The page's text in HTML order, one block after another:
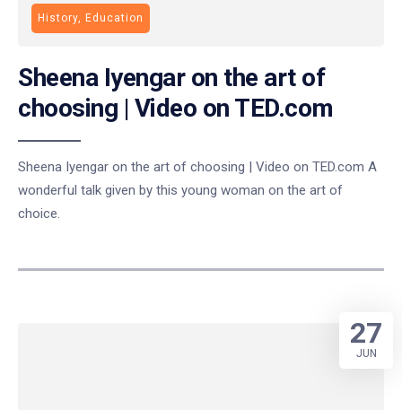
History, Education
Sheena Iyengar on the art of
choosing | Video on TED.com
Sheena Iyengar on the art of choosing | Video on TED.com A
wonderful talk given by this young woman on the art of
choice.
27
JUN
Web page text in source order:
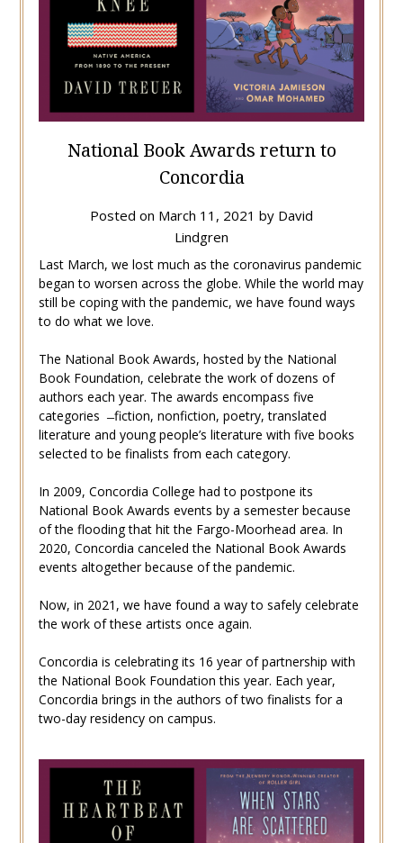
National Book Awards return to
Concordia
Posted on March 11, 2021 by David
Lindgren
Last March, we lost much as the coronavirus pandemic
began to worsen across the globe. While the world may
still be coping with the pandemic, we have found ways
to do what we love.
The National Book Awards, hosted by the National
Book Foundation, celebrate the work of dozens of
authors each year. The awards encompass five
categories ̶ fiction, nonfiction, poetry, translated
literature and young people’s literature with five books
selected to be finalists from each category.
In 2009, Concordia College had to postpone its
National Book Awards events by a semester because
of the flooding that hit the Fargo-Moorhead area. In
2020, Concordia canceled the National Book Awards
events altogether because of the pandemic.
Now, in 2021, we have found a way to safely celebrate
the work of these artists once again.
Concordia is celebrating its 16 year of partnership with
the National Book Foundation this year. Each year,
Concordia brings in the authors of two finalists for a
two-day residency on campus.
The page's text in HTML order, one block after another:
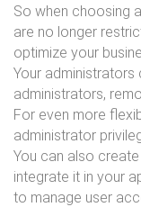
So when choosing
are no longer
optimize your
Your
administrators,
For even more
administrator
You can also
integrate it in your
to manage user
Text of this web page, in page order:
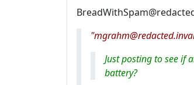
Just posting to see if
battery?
---
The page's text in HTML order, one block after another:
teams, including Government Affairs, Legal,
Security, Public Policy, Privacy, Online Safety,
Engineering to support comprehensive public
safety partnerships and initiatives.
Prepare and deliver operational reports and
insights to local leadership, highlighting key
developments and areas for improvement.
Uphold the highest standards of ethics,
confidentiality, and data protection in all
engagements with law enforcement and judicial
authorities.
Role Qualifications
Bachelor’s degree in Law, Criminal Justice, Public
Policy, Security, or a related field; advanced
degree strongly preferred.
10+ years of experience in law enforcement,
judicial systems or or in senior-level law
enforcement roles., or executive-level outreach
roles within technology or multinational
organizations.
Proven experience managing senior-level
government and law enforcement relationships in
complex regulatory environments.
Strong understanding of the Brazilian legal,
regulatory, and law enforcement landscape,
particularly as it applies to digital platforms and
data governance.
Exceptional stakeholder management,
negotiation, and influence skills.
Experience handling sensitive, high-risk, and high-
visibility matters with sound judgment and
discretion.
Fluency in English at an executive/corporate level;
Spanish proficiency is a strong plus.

• **EXERCISE PROMPT**
All lines above between those holding "Fluency in English" and "Spanish proficiency is a strong plus.", inclusive, must be set down unchanged, and no other line may be included.

• **ANSWER BOX**
Fluency in English at an executive/corporate level;
Spanish proficiency is a strong plus.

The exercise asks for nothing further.